- Brief -
Restate the data word for word. Leave the pictures out.

-=-=-=-=-

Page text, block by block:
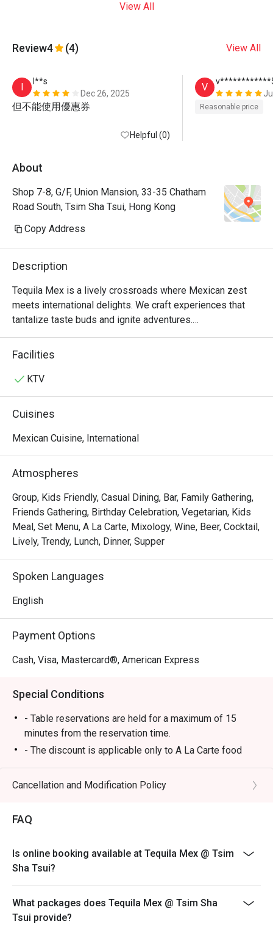
View All
Review4 (4) View All
I
I**s
Dec 26, 2025
但不能使用優惠券
Helpful (0)
V
Reasonable price
About
Shop 7-8, G/F, Union Mansion, 33-35 Chatham
Road South, Tsim Sha Tsui, Hong Kong
Copy Address
Description
Tequila Mex is a lively crossroads where Mexican zest
meets international delights. We craft experiences that
tantalize taste buds and ignite adventures.
For over 20 years, Tequila Jack's was more than just a
gathered over mouth-watering tacos and refreshing
of good times and familiar faces.
We knew this legacy shouldn't fade when the previous
it back as Tequila Mex—honoring the tradition while taking
it to new heights. With a refreshed vibe and the same
passion at heart, we're elevating the experience you know
and love.
Facilities
KTV
Cuisines
Mexican Cuisine, International
Atmospheres
Group, Kids Friendly, Casual Dining, Bar, Family Gathering,
Friends Gathering, Birthday Celebration, Vegetarian, Kids
Meal, Set Menu, A La Carte, Mixology, Wine, Beer, Cocktail,
Lively, Trendy, Lunch, Dinner, Supper
Spoken Languages
English
Payment Options
Cash, Visa, Mastercard®, American Express
Special Conditions
- Table reservations are held for a maximum of 15
minutes from the reservation time.
- The discount is applicable only to A La Carte food
items from main menu. It cannot be used in conjunction
with other promotional offers or discounts provided by
please check in advance for details.
reservation, it must be changed directly in the eatigo
system in advance. The restaurant will only provide
seating arrangements and discounts based on the
number of people booked on the system
-Guests must present a proof of reservation before
Cancellation and Modification Policy
FAQ
Is online booking available at Tequila Mex @ Tsim
Sha Tsui?
What packages does Tequila Mex @ Tsim Sha
Tsui provide?

-=-=-=-=-

- Reply to the exercise -
Page text, block by block:
View All
Review4 (4) View All
I
I**s
Dec 26, 2025
但不能使用優惠券
Helpful (0)
V
Reasonable price
About
Shop 7-8, G/F, Union Mansion, 33-35 Chatham
Road South, Tsim Sha Tsui, Hong Kong
Copy Address
Description
Tequila Mex is a lively crossroads where Mexican zest
meets international delights. We craft experiences that
tantalize taste buds and ignite adventures.
For over 20 years, Tequila Jack's was more than just a
gathered over mouth-watering tacos and refreshing
of good times and familiar faces.
We knew this legacy shouldn't fade when the previous
it back as Tequila Mex—honoring the tradition while taking
it to new heights. With a refreshed vibe and the same
passion at heart, we're elevating the experience you know
and love.
Facilities
KTV
Cuisines
Mexican Cuisine, International
Atmospheres
Group, Kids Friendly, Casual Dining, Bar, Family Gathering,
Friends Gathering, Birthday Celebration, Vegetarian, Kids
Meal, Set Menu, A La Carte, Mixology, Wine, Beer, Cocktail,
Lively, Trendy, Lunch, Dinner, Supper
Spoken Languages
English
Payment Options
Cash, Visa, Mastercard®, American Express
Special Conditions
- Table reservations are held for a maximum of 15
minutes from the reservation time.
- The discount is applicable only to A La Carte food
items from main menu. It cannot be used in conjunction
with other promotional offers or discounts provided by
please check in advance for details.
reservation, it must be changed directly in the eatigo
system in advance. The restaurant will only provide
seating arrangements and discounts based on the
number of people booked on the system
-Guests must present a proof of reservation before
Cancellation and Modification Policy
FAQ
Is online booking available at Tequila Mex @ Tsim
Sha Tsui?
What packages does Tequila Mex @ Tsim Sha
Tsui provide?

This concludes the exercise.